§ **What the task requires**
Exclude the pictures, then repeat the remaining data exactly.

[Data records]
::::::

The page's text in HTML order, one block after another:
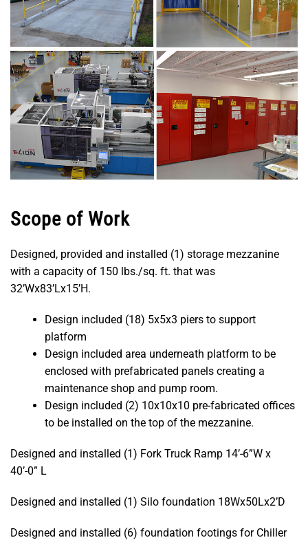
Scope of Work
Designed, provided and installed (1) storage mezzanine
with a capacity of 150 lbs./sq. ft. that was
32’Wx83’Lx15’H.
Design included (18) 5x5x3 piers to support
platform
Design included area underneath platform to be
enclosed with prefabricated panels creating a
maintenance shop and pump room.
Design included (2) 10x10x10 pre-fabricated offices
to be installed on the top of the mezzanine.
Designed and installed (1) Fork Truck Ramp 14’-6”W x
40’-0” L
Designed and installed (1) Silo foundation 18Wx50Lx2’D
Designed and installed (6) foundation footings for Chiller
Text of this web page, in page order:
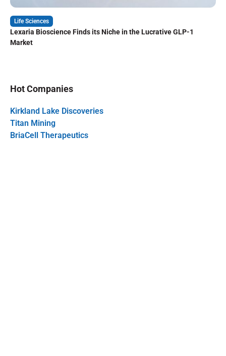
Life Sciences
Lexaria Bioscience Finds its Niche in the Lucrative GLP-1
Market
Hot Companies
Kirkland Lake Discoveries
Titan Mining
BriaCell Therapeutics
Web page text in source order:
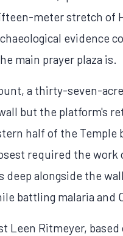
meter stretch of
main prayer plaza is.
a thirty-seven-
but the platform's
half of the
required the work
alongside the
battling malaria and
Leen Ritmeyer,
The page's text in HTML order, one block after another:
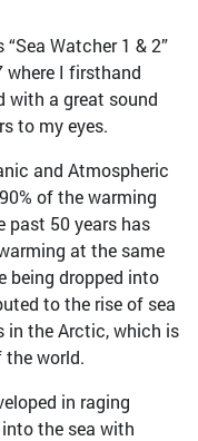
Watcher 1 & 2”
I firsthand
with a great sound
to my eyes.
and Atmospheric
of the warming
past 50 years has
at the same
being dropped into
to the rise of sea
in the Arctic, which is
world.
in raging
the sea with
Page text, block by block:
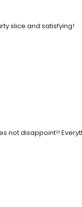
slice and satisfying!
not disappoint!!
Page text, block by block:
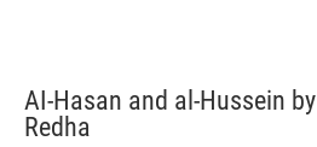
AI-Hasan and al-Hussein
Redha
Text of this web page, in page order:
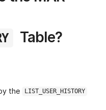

::::::

§ **Output below**
The page's text in HTML order, one block after another:
Scope of Work
Designed, provided and installed (1) storage mezzanine
with a capacity of 150 lbs./sq. ft. that was
32’Wx83’Lx15’H.
Design included (18) 5x5x3 piers to support
platform
Design included area underneath platform to be
enclosed with prefabricated panels creating a
maintenance shop and pump room.
Design included (2) 10x10x10 pre-fabricated offices
to be installed on the top of the mezzanine.
Designed and installed (1) Fork Truck Ramp 14’-6”W x
40’-0” L
Designed and installed (1) Silo foundation 18Wx50Lx2’D
Designed and installed (6) foundation footings for Chiller
Text of this web page, in page order:
Life Sciences
Lexaria Bioscience Finds its Niche in the Lucrative GLP-1
Market
Hot Companies
Kirkland Lake Discoveries
Titan Mining
BriaCell Therapeutics
Web page text in source order:
meter stretch of
main prayer plaza is.
a thirty-seven-
but the platform's
half of the
required the work
alongside the
battling malaria and
Leen Ritmeyer,
The page's text in HTML order, one block after another:
Watcher 1 & 2”
I firsthand
with a great sound
to my eyes.
and Atmospheric
of the warming
past 50 years has
at the same
being dropped into
to the rise of sea
in the Arctic, which is
world.
in raging
the sea with
Page text, block by block:
slice and satisfying!
not disappoint!!
Page text, block by block:
AI-Hasan and al-Hussein
Redha
Text of this web page, in page order:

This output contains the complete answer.